Attribute-based or source-based cluster assignments (e.g., all records from a single hospital) lead to models that unintentionally leak membership status for entire groups, especially when group-specific features are highly distinctive.

A representative derived bound for the adversary’s advantage under IID and DP assumptions is

$\text{Adv} \leq \frac{e^\epsilon - 1 + 2\delta}{e^\epsilon + 1}$

but this guarantee does not hold under group dependencies.

Figure 1 in (Humphries et al., 2020) demonstrates the discrepancy between practical attack performance and theoretical DP bounds in non-IID experiments.
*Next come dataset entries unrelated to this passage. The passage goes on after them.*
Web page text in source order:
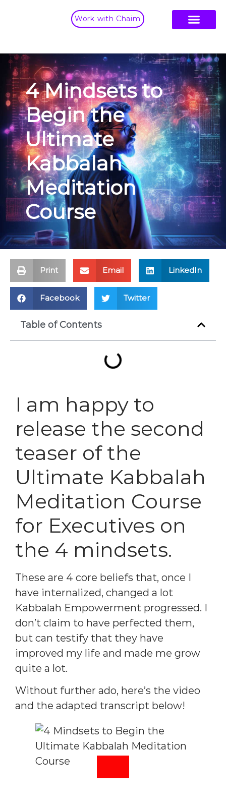
Work with Chaim
4 Mindsets to
Begin the
Ultimate
Kabbalah
Meditation
Course
Print Email LinkedIn
Facebook Twitter
Table of Contents
I am happy to
release the second
teaser of the
Ultimate Kabbalah
Meditation Course
for Executives on
the 4 mindsets.
These are 4 core beliefs that, once I
have internalized, changed a lot
Kabbalah Empowerment progressed. I
don’t claim to have perfected them,
but can testify that they have
improved my life and made me grow
quite a lot.
Without further ado, here’s the video
and the adapted transcript below!
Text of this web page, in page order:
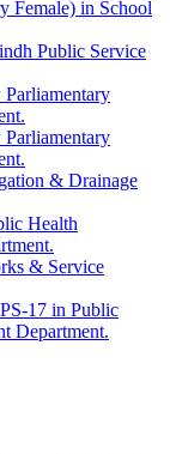
Female) in School
Public Service
& Drainage
Health
& Service
17 in Public
Department.
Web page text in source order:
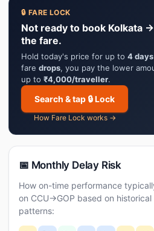
🔒 FARE LOCK
Not ready to book Kolkata
the fare.
Hold today's price for up to 4 days
fare drops, you pay the lower
up to ₹4,000/traveller.
Search & tap 🔒 Lock
How Fare Lock works →
📅 Monthly Delay Risk
How on-time performance
on CCU→GOP based on
patterns:
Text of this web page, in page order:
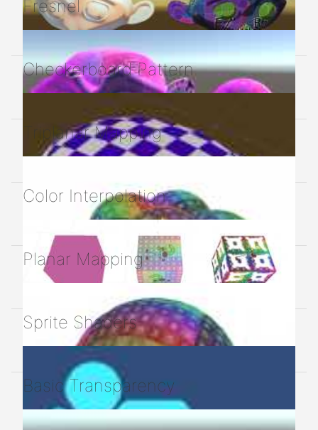
Fresnel
Checkerboard Pattern
Triplanar Mapping
Color Interpolation
Planar Mapping
Sprite Shaders
Basic Transparency
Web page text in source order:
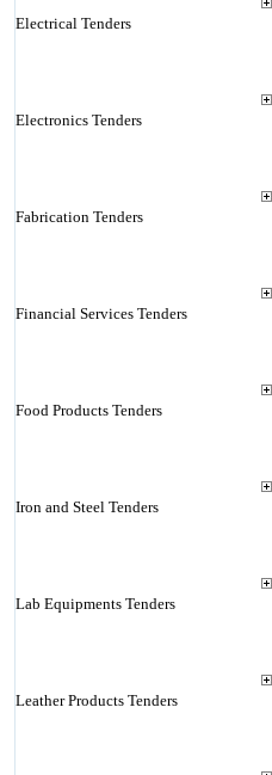
Electrical Tenders
Electronics Tenders
Fabrication Tenders
Financial Services Tenders
Food Products Tenders
Iron and Steel Tenders
Lab Equipments Tenders
Leather Products Tenders
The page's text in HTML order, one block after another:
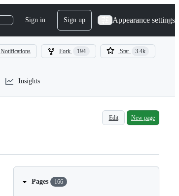
Sign in Sign up Appearance settings
Notifications Fork 194 Star 3.4k
Insights
Edit New page
Pages 166
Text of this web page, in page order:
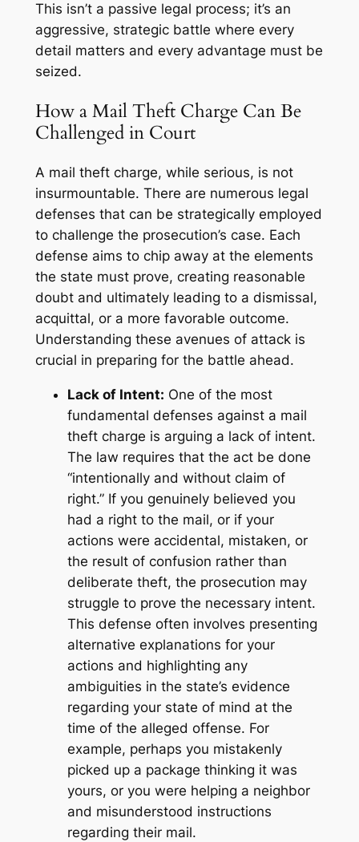
This isn’t a passive legal process; it’s an
aggressive, strategic battle where every
detail matters and every advantage must be
seized.
How a Mail Theft Charge Can Be
Challenged in Court
A mail theft charge, while serious, is not
insurmountable. There are numerous legal
defenses that can be strategically employed
to challenge the prosecution’s case. Each
defense aims to chip away at the elements
the state must prove, creating reasonable
doubt and ultimately leading to a dismissal,
acquittal, or a more favorable outcome.
Understanding these avenues of attack is
crucial in preparing for the battle ahead.
Lack of Intent: One of the most
fundamental defenses against a mail
theft charge is arguing a lack of intent.
The law requires that the act be done
“intentionally and without claim of
right.” If you genuinely believed you
had a right to the mail, or if your
actions were accidental, mistaken, or
the result of confusion rather than
deliberate theft, the prosecution may
struggle to prove the necessary intent.
This defense often involves presenting
alternative explanations for your
actions and highlighting any
ambiguities in the state’s evidence
regarding your state of mind at the
time of the alleged offense. For
example, perhaps you mistakenly
picked up a package thinking it was
yours, or you were helping a neighbor
and misunderstood instructions
regarding their mail.
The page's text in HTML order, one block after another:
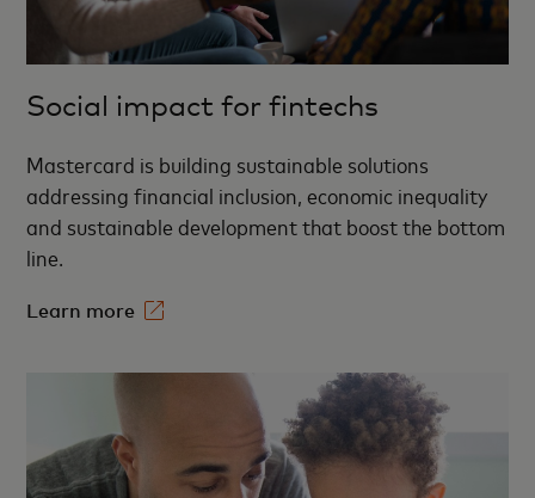
Social impact for fintechs
Mastercard is building sustainable solutions
addressing financial inclusion, economic inequality
and sustainable development that boost the bottom
line. ​
Learn more
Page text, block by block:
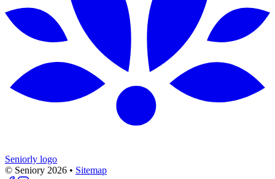
Seniorly logo
© Seniory 2026 • Sitemap
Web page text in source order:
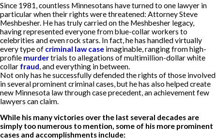
Since 1981, countless Minnesotans have turned to one lawyer in
particular when their rights were threatened: Attorney Steve
Meshbesher. He has truly carried on the Meshbesher legacy,
having represented everyone from blue-collar workers to
celebrities and even rock stars. In fact, he has handled virtually
every type of criminal law case imaginable, ranging from high-
profile murdertrials to allegations of multimillion-dollar white
collar fraud, and everything in between.
Not only has he successfully defended the rights of those involved
in several prominent criminal cases, but he has also helped create
new Minnesota law through case precedent, an achievement few
lawyers can claim.
While his many victories over the last several decades are
simply too numerous to mention, some of his more prominent
cases and accomplishments include:
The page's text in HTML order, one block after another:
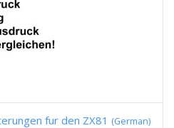
fur den ZX81 (German)
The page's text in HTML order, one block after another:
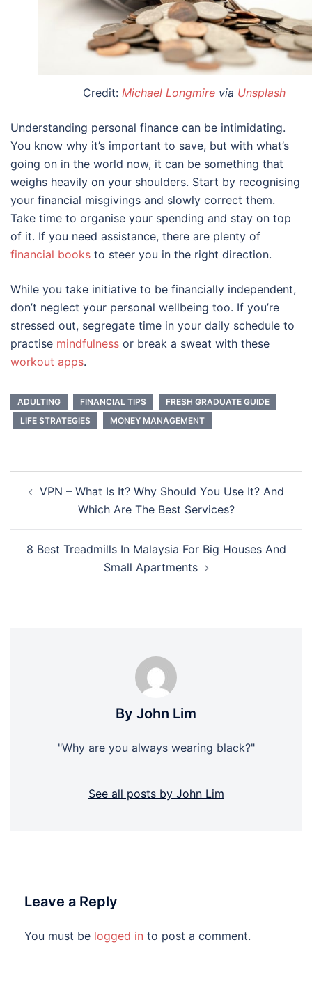
Credit: Michael Longmirevia Unsplash
Understanding personal finance can be intimidating.
You know why it’s important to save, but with what’s
going on in the world now, it can be something that
weighs heavily on your shoulders. Start by recognising
your financial misgivings and slowly correct them.
Take time to organise your spending and stay on top
of it. If you need assistance, there are plenty of
financial books to steer you in the right direction.
While you take initiative to be financially independent,
don’t neglect your personal wellbeing too. If you’re
stressed out, segregate time in your daily schedule to
practise mindfulness or break a sweat with these
workout apps.
ADULTING FINANCIAL TIPS
FRESH GRADUATE GUIDE
LIFE STRATEGIES
MONEY MANAGEMENT
navigation
VPN – What Is It? Why Should You Use It? And
Which Are The Best Services?
8 Best Treadmills In Malaysia For Big Houses And
Small Apartments
By John Lim
"Why are you always wearing black?"
See all posts by John Lim
Leave a Reply
You must be logged in to post a comment.
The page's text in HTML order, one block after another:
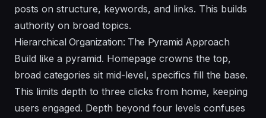
posts on structure, keywords, and links. This builds
authority on broad topics.
Hierarchical Organization: The Pyramid Approach
Build like a pyramid. Homepage crowns the top,
broad categories sit mid-level, specifics fill the base.
This limits depth to three clicks from home, keeping
users engaged. Depth beyond four levels confuses
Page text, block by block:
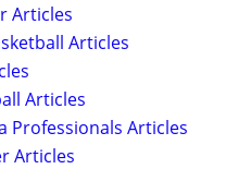
Articles
Articles
Articles
Professionals Articles
Articles
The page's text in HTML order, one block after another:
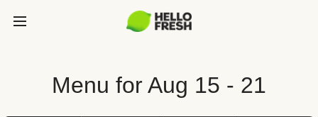
Menu for Aug 15 - 21
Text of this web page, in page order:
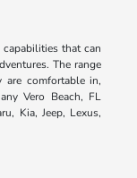
that can
The range
comfortable in,
Vero Beach, FL
Kia, Jeep, Lexus,
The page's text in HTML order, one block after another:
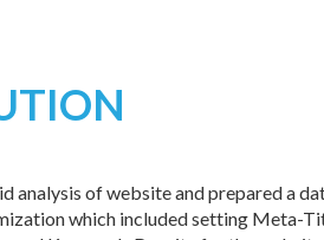
analysis of website and prepared a
which included setting Meta-
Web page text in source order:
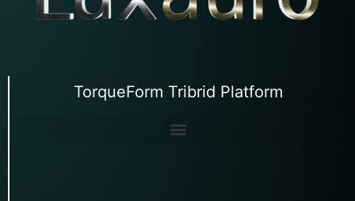
TorqueForm Tribrid Platform

6. Implications, Open Challenges, and Pathways to Defense

Document-level membership inference, especially in the presence of data dependencies, reveals inherent limitations in prevailing privacy-preserving strategies and carries substantial practical implications:

Auditing and Compliance: Auditors and regulators can leverage document-level MIAs to assess unauthorized data inclusion, with higher detection power in group or attribute-dependent corpora.
Group Privacy Risk: Document-centric data sources (such as institution-level corpora) elevate privacy risk not only for individual contributors but for whole collectives, undermining the “per record” protection model.
Limits of Differential Privacy: Standard DP mechanisms that ignore dependencies are insufficient; robust protection requires explicit group sensitivity calibration, group-based noise addition, or data de-correlation.
Defense Mechanisms: Proposals to defend against document-level MIAs include the development of group privacy–aware DP algorithms, decorrelation or diversification of training data (through source diversification or feature modification), and more realistic MIA risk assessments that account for non-IID structure.
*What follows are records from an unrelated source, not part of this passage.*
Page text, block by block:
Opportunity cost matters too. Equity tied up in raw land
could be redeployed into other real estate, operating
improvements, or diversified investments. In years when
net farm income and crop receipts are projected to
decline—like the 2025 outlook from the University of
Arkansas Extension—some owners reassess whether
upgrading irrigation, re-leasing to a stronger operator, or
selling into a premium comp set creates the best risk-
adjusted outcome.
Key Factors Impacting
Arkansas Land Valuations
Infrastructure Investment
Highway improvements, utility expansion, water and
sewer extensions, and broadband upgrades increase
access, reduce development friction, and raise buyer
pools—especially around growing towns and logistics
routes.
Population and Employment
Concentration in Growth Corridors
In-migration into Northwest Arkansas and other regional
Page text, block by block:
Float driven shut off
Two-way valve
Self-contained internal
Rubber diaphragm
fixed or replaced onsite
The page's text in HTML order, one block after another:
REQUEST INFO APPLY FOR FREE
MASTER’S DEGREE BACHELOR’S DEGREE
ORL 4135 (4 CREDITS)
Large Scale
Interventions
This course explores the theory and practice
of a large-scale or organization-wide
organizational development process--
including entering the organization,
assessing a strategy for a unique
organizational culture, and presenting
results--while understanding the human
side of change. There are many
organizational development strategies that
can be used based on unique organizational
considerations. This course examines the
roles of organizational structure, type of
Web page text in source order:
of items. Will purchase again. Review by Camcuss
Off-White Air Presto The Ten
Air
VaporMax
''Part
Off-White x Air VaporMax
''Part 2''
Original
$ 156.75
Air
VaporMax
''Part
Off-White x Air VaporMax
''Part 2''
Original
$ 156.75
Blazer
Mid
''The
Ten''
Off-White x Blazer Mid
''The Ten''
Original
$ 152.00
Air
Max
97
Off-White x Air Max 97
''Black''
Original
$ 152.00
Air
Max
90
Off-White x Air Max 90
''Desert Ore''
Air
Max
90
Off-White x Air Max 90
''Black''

Prospective research directions involve:

Formalizing group-level privacy guarantees and mechanisms capable of scaling noise with correlation structure.
Developing auditing tools that operate under non-IID, document-rich settings and provide reliable attack bounds for practitioners.
Understanding the utility–privacy trade-off in applications where model performance is sensitive to document diversity and dependency-breaking interventions.

7. Conclusion

Document-level membership inference highlights the fragility of classical privacy guarantees in models trained on realistic, dependency-rich data. Findings from (Humphries et al., 2020) demonstrate that statistical dependencies (clustering, group effects, source biases) substantially elevate risk, causing adversarial advantage for off-the-shelf MIAs to grow unbounded—often far exceeding both theoretical and empirical performance in IID baselines. Differentially private algorithms lose effectiveness as a defense unless explicitly adapted for group correlations. Addressing this pervasive vulnerability requires novel strategies in both privacy accounting and model training, alongside refined auditing and data-handling procedures for document-centric high-stakes machine learning applications.